A 2012 study by two Boston
University psychologists found that Facebook use is driven by two “primary
needs”—the “need for self-presentation” and the “need to belong.” Broadcast and
be acknowledged: that’s a ping. Each one affirms our existence as efficacious
agents in the world and prompts a squirt of reinforcing hormones from the
brain’s reward center. “That,” Siegel said, “is why people will respond to a
text while driving a two-ton vehicle.”
There was a 48.4 percent
increase in mobile screen time between 2012 and 2013 alone. Photo: Grant Cornett
We online denizens come to
need these regular low-level jolts and get antsy without them. That’s why I was
tweeting in the bathroom. That’s why your friends around the table at the bar
are all staring at their phones. Ordinary life has come to seem torpid and drab
relative to the cascade of affirmations we find in contingent online
communication.
When I cut myself off from
the cycle, I went into withdrawal. Hot yoga was the first step in my recovery.

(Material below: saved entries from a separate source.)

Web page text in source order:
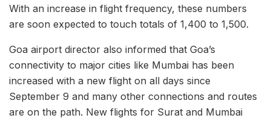
With an increase in flight frequency, these numbers
are soon expected to touch totals of 1,400 to 1,500.
Goa airport director also informed that Goa’s
connectivity to major cities like Mumbai has been
increased with a new flight on all days since
September 9 and many other connections and routes
are on the path. New flights for Surat and Mumbai
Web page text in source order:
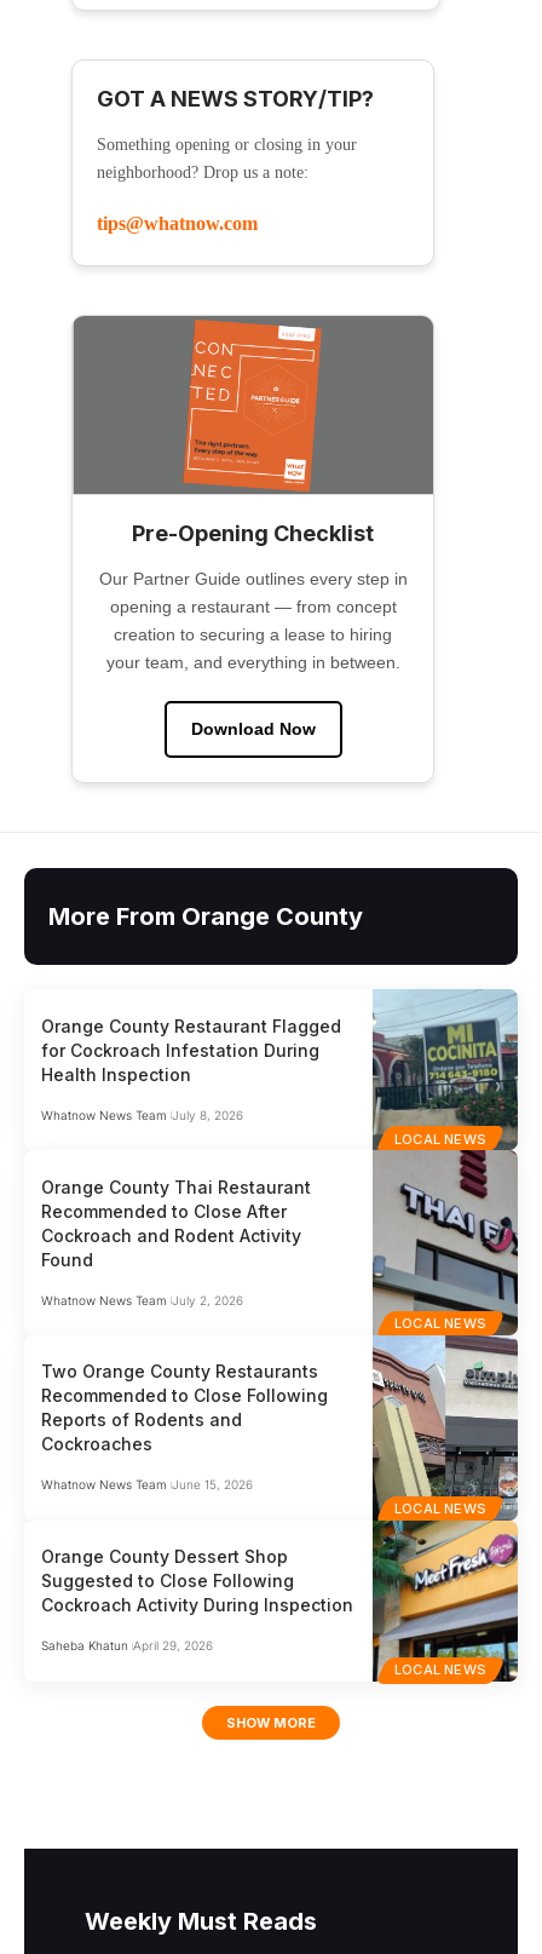
GOT A NEWS STORY/TIP?
Something opening or closing in your
neighborhood? Drop us a note:
tips@whatnow.com
Pre-Opening Checklist
Our Partner Guide outlines every step in
opening a restaurant — from concept
creation to securing a lease to hiring
your team, and everything in between.
Download Now
More From Orange County
LOCAL NEWS
Orange County Restaurant Flagged
for Cockroach Infestation During
Health Inspection
Whatnow News Team July 8, 2026
LOCAL NEWS
Orange County Thai Restaurant
Recommended to Close After
Cockroach and Rodent Activity
Found
Whatnow News Team July 2, 2026
LOCAL NEWS
Two Orange County Restaurants
Recommended to Close Following
Reports of Rodents and
Cockroaches
Whatnow News Team June 15, 2026
LOCAL NEWS
Orange County Dessert Shop
Suggested to Close Following
Cockroach Activity During Inspection
Saheba Khatun April 29, 2026
SHOW MORE
Weekly Must Reads

I chose it somewhat at random, but it turned out to be just what the life coach
ordered.
Though scientific research
into the cognitive and emotional effects of hyperconnectivity remains nascent,
there is no shortage of counsel available to the frazzled. The anxieties of
modern digital life have created a burgeoning industry of websites,
consultants, therapists, and “thought leaders” devoted to easing our always-on
angst.
They tend to fall into two
broad camps. The first preaches the gospel of “life hacking,” which amounts, as
one upbeat blog put it, to “project-managing your life.” For the life hacker,
productivity is the ur-goal. Distractions, inefficiencies, and bad habits are
blockages to be flushed by performance-boosting tweaks. And so they offer
better to-do lists and time schedulers, four-minute workouts and five-minute
power naps, e-mail filters and syncers of various things with various other
things. Modern digital life cannot be avoided, they say, but it can be managed
and optimized.
I’ve attempted to adopt
some life-hacking techniques over the years. I’ve certainly wasted countless
hours reading about them. But they tend to require a level of
stick-to-itiveness and self-discipline that I lack. How does one muster the
wherewithal to implement and maintain all that stuff anyway?
Ah, here it is, on
Lifehack.com’s “29 Ways to Beat Procrastination Once and For All” list: “Become
mindful.” Reminds me of that old joke about how an economist proposes to open a
can: “First, assume a can opener.”
And then there’s the
second camp, which approaches digital overload from a groovier, more spiritual
angle. Here we are encouraged to “disconnect to reconnect,” according to the tagline
of Digital Detox, a Bay Area organizer of device-free workshops and retreats. A
flier for events the group cohosted in L.A. and San Francisco in March to
celebrate a National Day of Unplugging promised an “analog zone” with
friendship bracelets, face painting, nicknaming, typewriters, and smiles.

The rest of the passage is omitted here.